Ray Suarez

Freelance Journalist, Individual

Biography

Ray Suarez is co-host of the weekly radio program "World Affairs," presented by the World Affairs Council of Northern California and KQED FM. He has just completed an appointment as the McCloy Visiting Professor of American Studies at Amherst College in Massachusetts.
Suarez has hosted programs for Al Jazeera America, PBS, and NPR. He has authored three books, "Latino Americans: The 500-Year Legacy That Shaped a Nation"; "The Holy Vote: The Politics of Faith in America"; and "The Old Neighborhood: What We Lost in the Great Suburban Migration." His series of interviews with historian Howard Zinn has been collected for a new volume from New Press this year, and he contributed a chapter to "The Good Fight," a collection of writing from historians and activists on the long struggle for equality in the United States.

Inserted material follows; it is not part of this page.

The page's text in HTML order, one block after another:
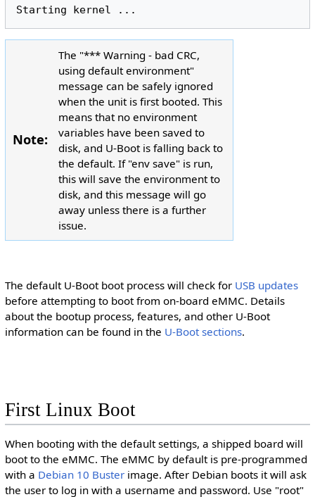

During his years at the PBS NewsHour, Suarez was the lead correspondent for coverage of global health challenges, filing a vast array of stories from Africa, Asia, and Latin America, from the H1N1 pandemic in Mexico, to fighting HIV-TB co-infection in Southern Africa, to broadening vaccine access in Nicaragua, eliminating a major cause of child death.

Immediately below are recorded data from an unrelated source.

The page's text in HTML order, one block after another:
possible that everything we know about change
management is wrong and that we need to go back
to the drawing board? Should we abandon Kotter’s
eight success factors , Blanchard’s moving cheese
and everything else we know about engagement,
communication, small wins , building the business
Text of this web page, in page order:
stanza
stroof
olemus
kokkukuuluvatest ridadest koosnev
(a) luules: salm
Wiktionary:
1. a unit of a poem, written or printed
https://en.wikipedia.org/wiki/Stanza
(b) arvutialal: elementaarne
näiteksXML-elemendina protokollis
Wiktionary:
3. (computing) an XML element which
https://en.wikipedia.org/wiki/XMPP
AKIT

Earlier in his career, Suarez was a Los Angeles correspondent for CNN, a reporter in London and Rome, and an editor and producer for ABC Radio News in New York. An active Episcopal layman, Suarez is a member of the governing body of Washington National Cathedral, the Chapter. He holds a BA in African History from NYU, an MA in Social Sciences from the University of Chicago, and 15 honorary doctorates from colleges and universities across the US.